I urge my sister to try this dish
next time she sees it on the menu, as if she’ll remember. We talk about how
long Ruth has been a resident and when it was that I started seeing my sister
for the first time in years. Margie wonders what happened to cause the
separation, and I shorten the encyclopedic explanation.
It was a misunderstanding.”
We don’t want to lose our table, so
we go in shifts to the buffet. There is well-done roast beef, macaroni and
cheese with broccoli and chicken, and cubed steamed vegetables. Janeth helps
herself to very little. We return to our table, where she starts picking off
specks of herbs, one by one.
“I saw Jan do the same thing with a
bowl of fish chowder,” I remark to Ruth and Margie. “I figured she thought they
were bugs.”
“I like my food to be
unembellished,” my sister says.
Santa Claus comes ho-ho-ho-ing our
way.
"Last year,” Margie says, “my
mother sat on Santa Claus’s lap and had her picture taken.”
Hearing music, we migrate to the
hall, where a three-piece band and a singer are providing the entertainment.
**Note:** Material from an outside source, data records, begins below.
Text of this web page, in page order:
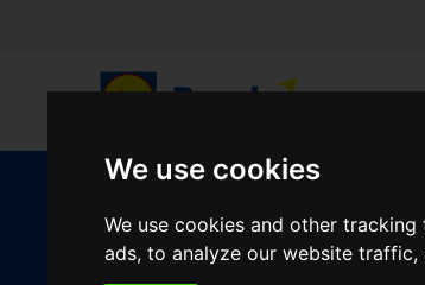
We use cookies
We use cookies and other
ads, to analyze our website
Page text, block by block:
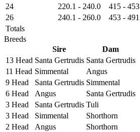
24
220.1 - 240.0 415 - 453
26
240.1 - 260.0 453 - 491
Totals
Breeds
Sire
Dam
13 Head Santa Gertrudis Santa Gertrudis
11 Head Simmental
Angus
9 Head
Santa Gertrudis Simmental
6 Head
Angus
Santa Gertrudis
3 Head
Santa Gertrudis Tuli
3 Head
Simmental
Shorthorn
2 Head
Angus
Shorthorn
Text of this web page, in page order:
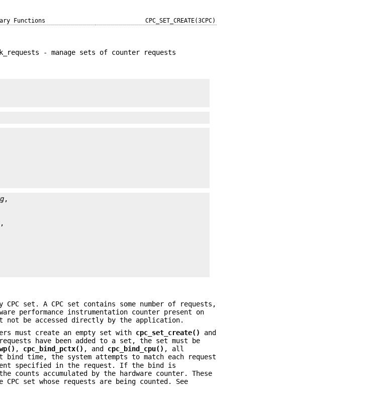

There are no chairs available, so I sit on the stairway. Jan and Margie join
me, and Ruth perches on the seat attached to her walker. Jan tells us about a
little boy who believed in Santa Claus a lot longer than most children.
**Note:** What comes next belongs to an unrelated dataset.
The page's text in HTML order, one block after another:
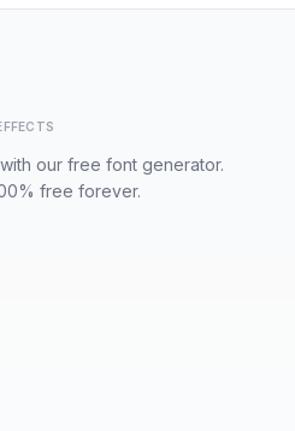
our free font generator.
free forever.
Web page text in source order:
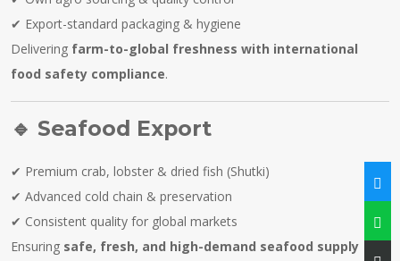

“He was sure his father wouldn’t
spend that much on presents. “
Residents,
staff members, and guests are circling the room, performing the Chicken Dance,
which I’d never seen before. It looks like so much fun, I wish I were ten years
younger, a spry seventy-six.
But it’s getting late for this lame
octogenarian, so I take the elevator to Jan’s room to get my coat. I discover I
can’t leave yet because the band and the crowd are filling the lobby with the
sound of patriotic songs. Jan has joined them, I am happy to see. I stand next
to her while we sing God Bless America. It’s 8:15 when I head home, the route
so familiar I can safely drive it in the dark.
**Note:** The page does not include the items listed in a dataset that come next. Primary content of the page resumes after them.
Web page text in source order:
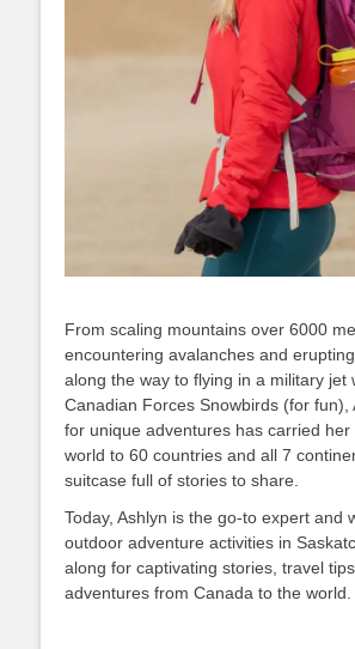
From scaling mountains over 6000
encountering avalanches and
along the way to flying in a military jet
Canadian Forces Snowbirds (for fun),
for unique adventures has carried her
world to 60 countries and all 7
suitcase full of stories to share.
Today, Ashlyn is the go-to expert and
outdoor adventure activities in
along for captivating stories, travel
adventures from Canada to the world.

Janeth tells me another Chicken
Dance took place after I left.
“Phyllis grabbed my hand and pulled
me into the circle. By watching her, I was able to do the steps almost
perfectly.”
I’m glad to hear about this because lately my
sister has been complaining about the kitchen goddess’s
do-whatever-I-please-whenever-I-feel-like-it attitude.
From Linda:
I spent over
two hours in JC Penney, looking for what I think mom is describing. I found
parts of sweater sets scattered all over the store, finally managed to get the
right-sized pieces coordinated. I never know if mom is asking for a current
style or if she’s seeing an older wardrobe a resident is hanging onto. But I’m
sure to buy the wrong thing in any event.
Such is MY world. Full of little
errands and playing catch up on my visits to clients.
Jan reports that she’s started
having a lot of loose bms—“Oh, that’s wonderful!” I interject. “I mean, isn’t
it?”—“Well, yes, but I never knows when I might have to rush to the bathroom.
My date with Ray at the Quincy buffet could be a malodorous one.”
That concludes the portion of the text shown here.